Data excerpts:
*** Begin section ***

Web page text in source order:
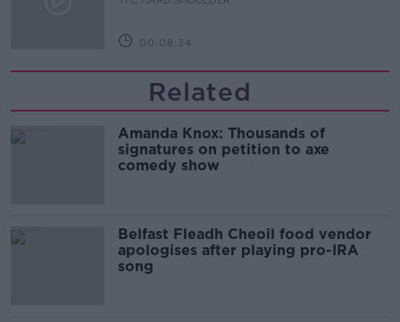
00:08:34
Related
Amanda Knox: Thousands of
signatures on petition to axe
comedy show
Belfast Fleadh Cheoil food vendor
apologises after playing pro-IRA
song
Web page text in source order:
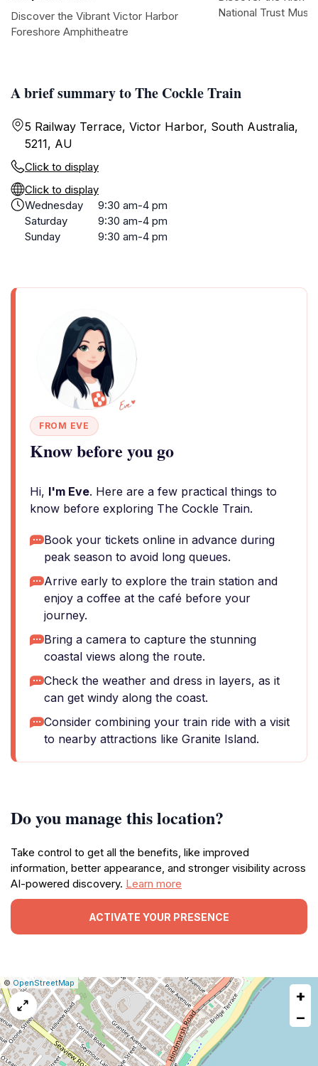
A brief summary to The Cockle Train
5 Railway Terrace, Victor Harbor, South Australia,
5211, AU
Click to display
Click to display
Wednesday
9:30 am-4 pm
Saturday
9:30 am-4 pm
Sunday
9:30 am-4 pm
FROM EVE
Know before you go
Hi, I'm Eve. Here are a few practical things to
know before exploring The Cockle Train.
Book your tickets online in advance during
peak season to avoid long queues.
Arrive early to explore the train station and
enjoy a coffee at the café before your
journey.
Bring a camera to capture the stunning
coastal views along the route.
Check the weather and dress in layers, as it
can get windy along the coast.
Consider combining your train ride with a visit
to nearby attractions like Granite Island.
Do you manage this location?
Take control to get all the benefits, like improved
information, better appearance, and stronger visibility across
AI-powered discovery. Learn more
ACTIVATE YOUR PRESENCE
Discover the Vibrant Victor Harbor
Foreshore Amphitheatre
National Trust
Leaflet
|© OpenStreetMap Report
a
map
issue
+
−
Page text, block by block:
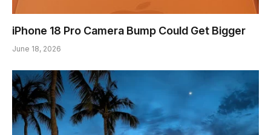
iPhone 18 Pro Camera Bump Could Get Bigger
June 18, 2026

*** End section ***

=== Task directions ===
Write out all the entries exactly, except for the pictures.

=== Solved exercise ===
Web page text in source order:
00:08:34
Related
Amanda Knox: Thousands of
signatures on petition to axe
comedy show
Belfast Fleadh Cheoil food vendor
apologises after playing pro-IRA
song
Web page text in source order:
A brief summary to The Cockle Train
5 Railway Terrace, Victor Harbor, South Australia,
5211, AU
Click to display
Click to display
Wednesday
9:30 am-4 pm
Saturday
9:30 am-4 pm
Sunday
9:30 am-4 pm
FROM EVE
Know before you go
Hi, I'm Eve. Here are a few practical things to
know before exploring The Cockle Train.
Book your tickets online in advance during
peak season to avoid long queues.
Arrive early to explore the train station and
enjoy a coffee at the café before your
journey.
Bring a camera to capture the stunning
coastal views along the route.
Check the weather and dress in layers, as it
can get windy along the coast.
Consider combining your train ride with a visit
to nearby attractions like Granite Island.
Do you manage this location?
Take control to get all the benefits, like improved
information, better appearance, and stronger visibility across
AI-powered discovery. Learn more
ACTIVATE YOUR PRESENCE
Discover the Vibrant Victor Harbor
Foreshore Amphitheatre
National Trust
Leaflet
|© OpenStreetMap Report
a
map
issue
+
−
Page text, block by block:
iPhone 18 Pro Camera Bump Could Get Bigger
June 18, 2026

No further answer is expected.